# Semiconductor Equipment Market Analysis
## Exploratory Data Analysis of CSET Semiconductor Dataset

This notebook explores market share data for semiconductor equipment providers across different equipment categories and countries.

In [None]:
from owid.catalog import Dataset
import pandas as pd
import matplotlib.pyplot as plt
import numpy as np

# Set plotting style
plt.style.use('ggplot')
%matplotlib inline

## Load Data

In [None]:
# Load garden dataset (has harmonized country names)
ds_garden = Dataset("/Users/veronikasamborska/etl/data/garden/artificial_intelligence/2025-11-05/semiconductors_cset")
df_garden = pd.DataFrame(ds_garden.read("semiconductors_cset").reset_index())
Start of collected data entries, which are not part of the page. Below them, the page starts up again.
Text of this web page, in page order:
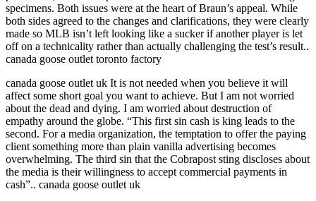
specimens. Both issues were at the heart of Braun’s appeal. While
both sides agreed to the changes and clarifications, they were clearly
made so MLB isn’t left looking like a sucker if another player is let
off on a technicality rather than actually challenging the test’s result..
canada goose outlet toronto factory
canada goose outlet uk It is not needed when you believe it will
affect some short goal you want to achieve. But I am not worried
about the dead and dying. I am worried about destruction of
empathy around the globe. “This first sin cash is king leads to the
second. For a media organization, the temptation to offer the paying
client something more than plain vanilla advertising becomes
overwhelming. The third sin that the Cobrapost sting discloses about
the media is their willingness to accept commercial payments in
cash”.. canada goose outlet uk
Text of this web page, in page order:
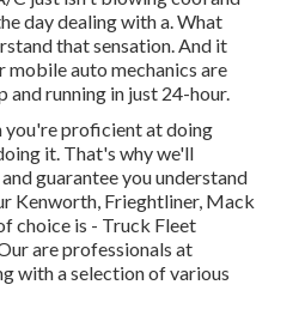
day dealing with a. What
that sensation. And it
mobile auto mechanics are
running in just 24-hour.
you're proficient at doing
it. That's why we'll
guarantee you understand
Kenworth, Frieghtliner, Mack
choice is - Truck Fleet
are professionals at
with a selection of various
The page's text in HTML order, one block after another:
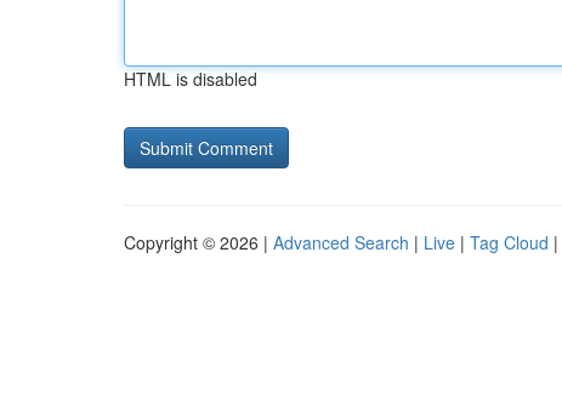
HTML is disabled
Copyright © 2026 | Advanced Search | Live | Tag Cloud |
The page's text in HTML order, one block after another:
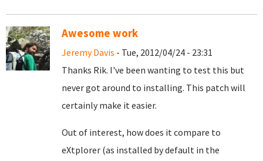
Awesome work
Jeremy Davis - Tue, 2012/04/24 - 23:31
Thanks Rik. I've been wanting to test this but
never got around to installing. This patch will
certainly make it easier.
Out of interest, how does it compare to
eXtplorer (as installed by default in the

print(f"Garden dataset shape: {df_garden.shape}")
print(f"\nColumns in garden: {df_garden.columns.tolist()}")
df_garden.head(10)

In [None]:
# Use garden data for analysis (has harmonized country names)
df = df_garden.copy()
df.head(10)

## Basic Statistics

In [None]:
print("="*80)
print("DATASET OVERVIEW")
print("="*80)
print(f"Total records: {len(df):,}")
print(f"Unique providers: {df['provider'].nunique()}")
print(f"Unique countries: {df['country'].nunique()}")
print(f"Unique equipment categories: {df['provided_name'].nunique()}")
print(f"Year range: {df['year'].min()} - {df['year'].max()}")
print(f"\nMarket Share Statistics:")
print(df['share_provided'].describe())

## Company Analysis

In [None]:
# Company overview
print("Companies in dataset:")
print(df['provider'].value_counts())

## Visualization 1: Company Market Dominance

In [None]:
fig, (ax1, ax2) = plt.subplots(1, 2, figsize=(16, 6))
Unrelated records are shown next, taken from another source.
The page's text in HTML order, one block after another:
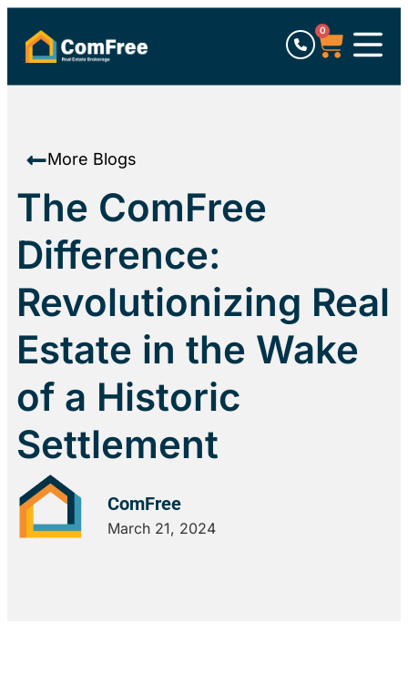
0
More Blogs
The ComFree
Difference:
Revolutionizing Real
Estate in the Wake
of a Historic
Settlement
ComFree
March 21, 2024

# Average market share by company (across categories they participate in)
company_avg_shares = df.groupby('provider')['share_provided'].mean().sort_values(ascending=False).head(15)
company_avg_shares.plot(kind='barh', ax=ax1, color='steelblue')
ax1.set_title('Top 15 Companies by Average Market Share per Category', fontsize=14, fontweight='bold')
ax1.set_xlabel('Average Market Share (%)')
ax1.invert_yaxis()

# Number of equipment categories by company
categories_by_company = df.groupby('provider')['provided_name'].nunique().sort_values(ascending=False).head(15)
categories_by_company.plot(kind='barh', ax=ax2, color='coral')
ax2.set_title('Number of Equipment Categories by Company', fontsize=14, fontweight='bold')
ax2.set_xlabel('Number of Categories')
ax2.invert_yaxis()

plt.tight_layout()
plt.show()

## Visualization 2: Equipment Categories

In [None]:
fig, ax = plt.subplots(figsize=(12, 8))

top_categories = df['provided_name'].value_counts().head(20)
top_categories.plot(kind='barh', ax=ax, color='purple')
ax.set_title('Top 20 Equipment Categories by Data Points', fontsize=14, fontweight='bold')
ax.set_xlabel('Number of Data Points')
ax.invert_yaxis()

plt.tight_layout()
plt.show()

## Visualization 3: Market Concentration

In [None]:
fig, (ax1, ax2) = plt.subplots(1, 2, figsize=(16, 6))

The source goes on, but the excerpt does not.